9: Sweet PotatoesWash the sweet potatoes and scrub them to remove any dirt. Sweet potatoes will freeze better with the skin on, so you want them to be clean. Slice the potatoes as you would prefer to eat them: fries, wedges, large chopped pieces. Boil and ice the potatoes for 8-12 minutes depending on the size you cut them into. The potatoes are ready for the ice when they are just fork tender. You do not want them to be mushy, so err on under cooking them before over cooking them!

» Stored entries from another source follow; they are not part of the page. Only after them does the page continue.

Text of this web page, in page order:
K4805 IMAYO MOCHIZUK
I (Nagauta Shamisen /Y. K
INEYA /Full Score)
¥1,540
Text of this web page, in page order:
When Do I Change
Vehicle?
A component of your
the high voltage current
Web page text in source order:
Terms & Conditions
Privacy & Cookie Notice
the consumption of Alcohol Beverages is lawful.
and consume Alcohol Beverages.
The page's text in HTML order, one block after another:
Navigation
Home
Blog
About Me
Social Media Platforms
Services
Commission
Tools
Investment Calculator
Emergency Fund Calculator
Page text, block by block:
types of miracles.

Whipped Feta & Vegetable Platter

We know that this point in the holiday season can feel like a revolving door of guests and family coming over. There is a constant struggle of wanting to be the hostess with the mostest and also relaxing during the holidays. To help our cause we stock up on lots of  snacks so that we can throw together an appetizer board in just a few minutes. We love this whipped feta platter because it turns something ordinary into something much more extraordinary that really impresses your guests. Instead of a quick trip to the grocery to purchase the standard box of veggies and ranch, a trip through the produce section will give you the ingredients for this Martha Stewart-on-steroids Whipped Feta & Vegetable Platter. 

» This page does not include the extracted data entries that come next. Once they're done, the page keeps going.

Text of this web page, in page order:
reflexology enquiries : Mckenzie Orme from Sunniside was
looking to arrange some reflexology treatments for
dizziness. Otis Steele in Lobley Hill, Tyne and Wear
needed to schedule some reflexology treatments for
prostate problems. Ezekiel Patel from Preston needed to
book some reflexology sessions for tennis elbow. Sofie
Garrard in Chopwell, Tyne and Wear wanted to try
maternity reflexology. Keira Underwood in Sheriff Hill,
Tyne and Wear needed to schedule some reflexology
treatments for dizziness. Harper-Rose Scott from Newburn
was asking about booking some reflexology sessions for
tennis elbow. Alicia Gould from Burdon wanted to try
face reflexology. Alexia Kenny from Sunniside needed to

Making a Martha-esque veggie platter means expanding your horizons in the produce section of your grocery store. Instead of celery, opt for endive and asparagus. Instead of baby carrots, choose the longer rainbow variety to give your veggie platter some color. When making any type of appetizer board or platter, we always try to choose a variety of colors, textures, and tastes. This way there is something on the board for everyone. To compliment this array of veggies, we have made a Whipped Feta Dip with lots of fresh herbs. The feta gives the dip a nice punch of salt, Greek yogurt adds a nice tang, and the fresh herbs make it feel like summer even in the coolest of winter days. 

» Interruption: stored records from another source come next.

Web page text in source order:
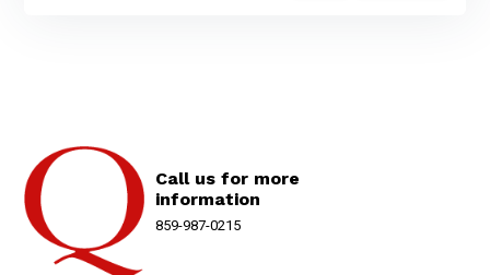
Call us for more
information
859-987-0215
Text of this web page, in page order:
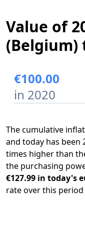
2020
Start year
Value of
(Belgium)
€100.00
in 2020
The cumulative
and today has been
times higher than
the purchasing
€127.99 in today's
rate over this period

Whipped Feta Dip and Vegetable Platter                                                                                                                        
Serving Size: 8-10 appetizer servings                                                                                                       
Prep Time: 30 minutes      Total Time: 30 minutes 

Ingredients for the Feta Dip :

  • 8 oz feta cheese 
  • 1/2 cup water 
  • 1/2 – 3/4 cup Greek yogurt 
  • 1/2 cup packed fresh herbs, finely chopped (we used dill, rosemary & chives)
  • salt and pepper to taste 

Ingredients for the Vegetable Platter :

  • 1 bunch asparagus, ends trimmed 
  • 1 bunch of radishes, rinsed and quartered 
  •  1 zucchini, cut into spears 
  • 1 package rainbow carrots, stems trimmed and peeled 
  • 2 bunches endive, leaves removed 
  • 1 package cherry tomatoes 
  • 1 large cucumber, sliced on the diagonal to make spears 
  • 1 small bunch of cauliflower 
  • 1 package green onions, ends trimmed and outer layer removed 

Directions:  

  1. To make the dip, put the feta in a medium bowl. Use a hand mixer to whip the feta until it starts to become fluffy- three to four minutes. Add the Greek yogurt and continue to mix. If the mixture is still dry (this will depend on the type of feta you buy) add the water 1 tablespoon at a time until the mixture is smooth and has a thick, dip-like consistency. Add the fresh herbs and season with salt and pepper to taste. Be aware the feta is very salty, so add the salt sparingly until you get the taste you want to achieve. Set aside in the refrigerator until ready to serve.   
  2. The reason this recipe has a 30 minute prep time, even though the dip takes 5 minutes or less to make, is so that you take the time to prep the vegetables. Wash everything thoroughly and pat dry before assembling on a platter. You can mix and match the veggies we have used in this platter or use up whatever you have in your refrigerator! Just be sure to choose a variety of colors and textures.